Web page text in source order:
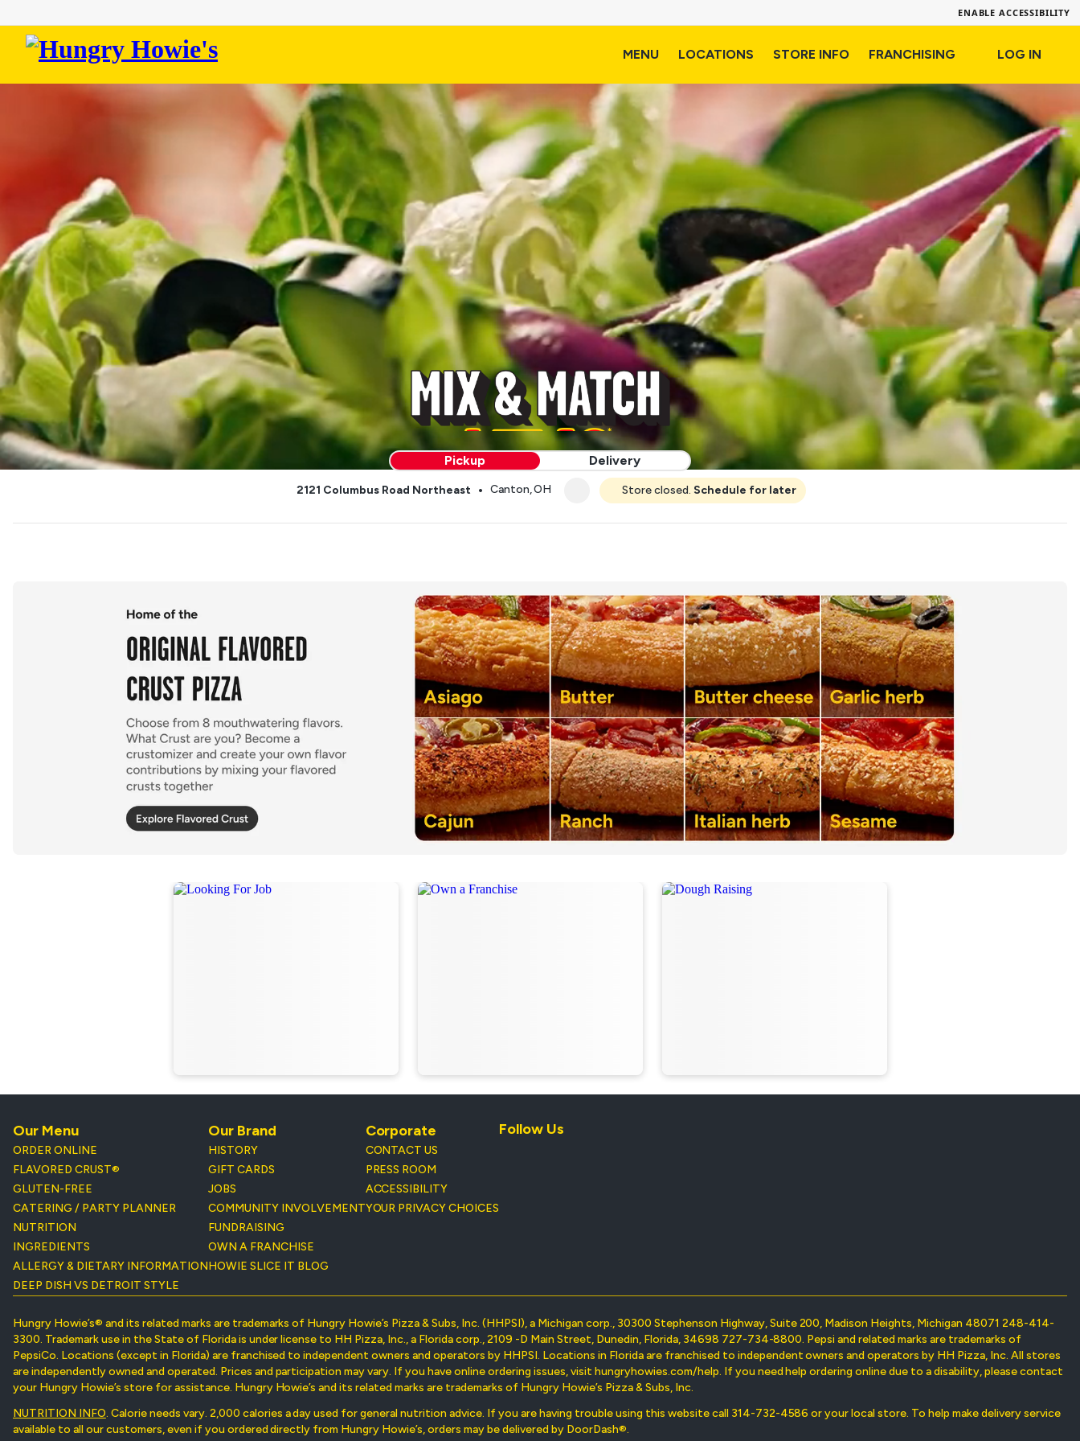
ENABLE ACCESSIBILITY
Hungry
Howie's
MENU LOCATIONS STORE INFO FRANCHISING LOG IN
Pickup Delivery
2121 Columbus Road Northeast • Canton, OH Store closed. Schedule for later
Our Menu
ORDER ONLINE
FLAVORED CRUST®
GLUTEN-FREE
CATERING / PARTY PLANNER
NUTRITION
INGREDIENTS
ALLERGY & DIETARY INFORMATION
DEEP DISH VS DETROIT STYLE
Our Brand
HISTORY
GIFT CARDS
JOBS
COMMUNITY INVOLVEMENT
FUNDRAISING
OWN A FRANCHISE
HOWIE SLICE IT BLOG
Corporate
CONTACT US
PRESS ROOM
ACCESSIBILITY
YOUR PRIVACY CHOICES
Follow Us
Hungry Howie’s® and its related marks are trademarks of Hungry Howie’s Pizza & Subs, Inc. (HHPSI), a Michigan corp., 30300 Stephenson Highway, Suite 200, Madison Heights, Michigan 48071 248-414-
3300. Trademark use in the State of Florida is under license to HH Pizza, Inc., a Florida corp., 2109 -D Main Street, Dunedin, Florida, 34698 727-734-8800. Pepsi and related marks are trademarks of
PepsiCo. Locations (except in Florida) are franchised to independent owners and operators by HHPSI. Locations in Florida are franchised to independent owners and operators by HH Pizza, Inc. All stores
are independently owned and operated. Prices and participation may vary. If you have online ordering issues, visit hungryhowies.com/help. If you need help ordering online due to a disability, please contact
your Hungry Howie’s store for assistance. Hungry Howie’s and its related marks are trademarks of Hungry Howie’s Pizza & Subs, Inc.
NUTRITION INFO. Calorie needs vary. 2,000 calories a day used for general nutrition advice. If you are having trouble using this website call 314-732-4586 or your local store. To help make delivery service
available to all our customers, even if you ordered directly from Hungry Howie’s, orders may be delivered by DoorDash®.
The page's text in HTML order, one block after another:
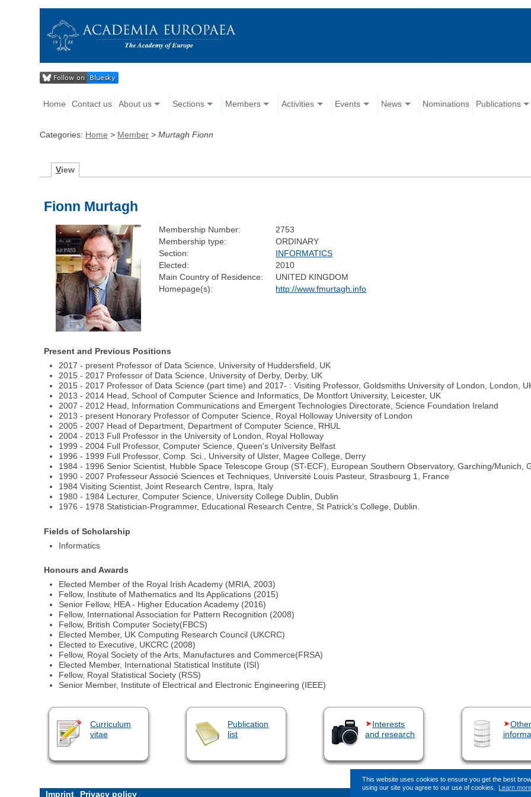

WHAT NEEDS TO BE DONE:
Within the entries above, count the lines that include "vary". The answer is that number alone.

FINISHED EXERCISE:
2